Anyway, in relation to your mortgage, it’s a legal requirement to have life cover in place that covers the amount your borrowed over the term of the mortgage. So, you don't have an option with this, and you have to have it in place.
Life assurance with your employer is a death in service benefit but you’re not allowed to assign this as life cover to a mortgage. Because a bank won't accept it, and for good reason because if you left an employer, this death in service goes with you and then you have no cover in place. And the payment of this benefit usually goes first to your next of kin, estate or whoever you nominated in a letter of wishes when you joined employment.
So, death in service is a nice extra to have, and in many instances is a feature of your employment benefits package and something you’re getting, without it costing you anything. Whereas your mortgage protection policy, what you referred to as life insurance is something you have to have in place and the cost is borne by you.

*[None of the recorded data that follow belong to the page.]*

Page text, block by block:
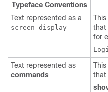
Typeface Conventions
Text represented as a
screen display
that
for
Text represented as
commands
that
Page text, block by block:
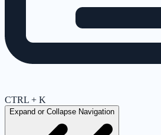
CTRL + K
Expand or Collapse Navigation
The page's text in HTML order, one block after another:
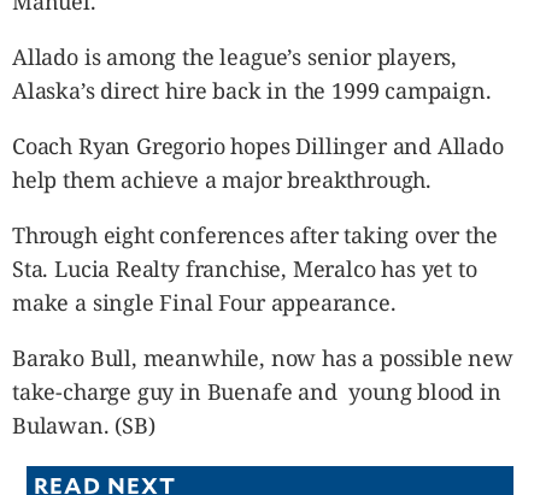
Allado is among the league’s senior players,
Alaska’s direct hire back in the 1999 campaign.
Coach Ryan Gregorio hopes Dillinger and Allado
help them achieve a major breakthrough.
Through eight conferences after taking over the
Sta. Lucia Realty franchise, Meralco has yet to
make a single Final Four appearance.
Barako Bull, meanwhile, now has a possible new
take-charge guy in Buenafe and young blood in
Bulawan. (SB)
READ NEXT
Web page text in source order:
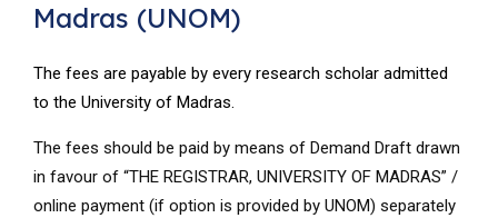
Madras (UNOM)
The fees are payable by every research scholar admitted
to the University of Madras.
The fees should be paid by means of Demand Draft drawn
in favour of “THE REGISTRAR, UNIVERSITY OF MADRAS” /
online payment (if option is provided by UNOM) separately
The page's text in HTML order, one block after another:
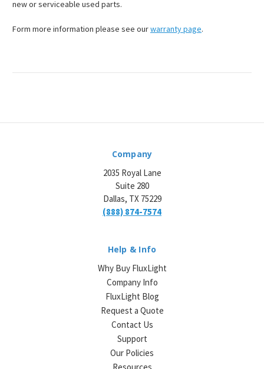
new or serviceable used parts.
Form more information please see ourwarranty page.
Company
2035 Royal Lane
Suite 280
Dallas, TX 75229
(888) 874-7574
Help & Info
Why Buy FluxLight
Company Info
FluxLight Blog
Request a Quote
Contact Us
Support
Our Policies

Question: Liam, I’m 28 and I want to retire at age 45. I reckon I’ll need about €2,500 per month to fund the lifestyle I’ll want. I currently save €2,000 per month and I have c. €80,000 in savings, the majority of which came from a recent inheritance. Am I on track, and how much do I need, and do I need to increase the amount I save each year?
Answer: The amount you’ll need is about €750,000 and I’m arriving at this figure using the monthly 300 rule, which assumes the amount you’ll need to accumulate is 300 times your monthly spend. This figure is underpinned by an assumption that you’ll withdraw 4% from the value of your fund each year. The calculation is a fairly easy one now that we know where you end point is i.e. €750,000.
First, we need to work out what you’ll end up with in 17 years’ when we combine the amount, you’re saving each month with the amount you have accumulated to date.
And when I do, using an annual return of 4% and accounting for inflation at a rate of 1% per annum, I get €631,022.
Which is €118,978 short of what you need, so you’re not on track with your current plan.
But you can bridge this deficit by either (a) increasing your monthly savings to €2,476 or (b) if you can’t increase your monthly savings by €476, you’ll need to get an annual return on your savings of 5.56%.
If both options are difficult, there are other ways you can bridge that deficit at 45, and the first is by earning a, monthly income of €397 because that’s the deficit that will exist from your existing plan and what you’ll need or defer retiring until you’re 48 because you’ll have enough then.